** GIVEN INFORMATION follows **

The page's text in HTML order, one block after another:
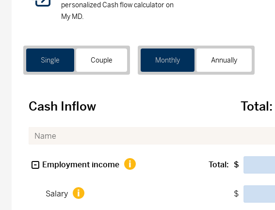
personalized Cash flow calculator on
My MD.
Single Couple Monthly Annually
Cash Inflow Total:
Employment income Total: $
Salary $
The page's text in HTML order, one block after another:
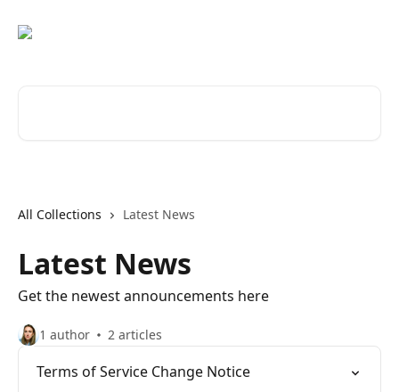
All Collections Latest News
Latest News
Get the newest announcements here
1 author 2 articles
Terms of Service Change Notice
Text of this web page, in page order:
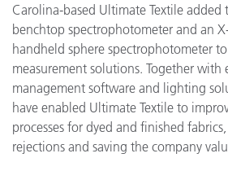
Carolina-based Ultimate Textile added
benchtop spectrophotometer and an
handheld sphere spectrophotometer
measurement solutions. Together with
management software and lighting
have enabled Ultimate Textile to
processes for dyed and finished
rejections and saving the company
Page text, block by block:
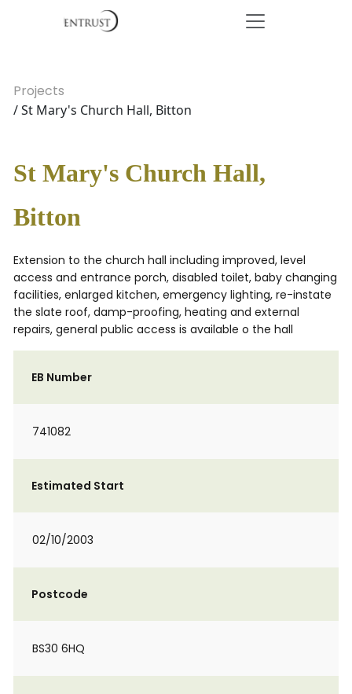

** End of GIVEN INFORMATION **

◆ WHAT NEEDS TO BE DONE: Down to the last line, return the entries above exactly, with no pictures.

◆ RESULT OF THE EXERCISE:
The page's text in HTML order, one block after another:
personalized Cash flow calculator on
My MD.
Single Couple Monthly Annually
Cash Inflow Total:
Employment income Total: $
Salary $
The page's text in HTML order, one block after another:
All Collections Latest News
Latest News
Get the newest announcements here
1 author 2 articles
Terms of Service Change Notice
Text of this web page, in page order:
Carolina-based Ultimate Textile added
benchtop spectrophotometer and an
handheld sphere spectrophotometer
measurement solutions. Together with
management software and lighting
have enabled Ultimate Textile to
processes for dyed and finished
rejections and saving the company
Page text, block by block:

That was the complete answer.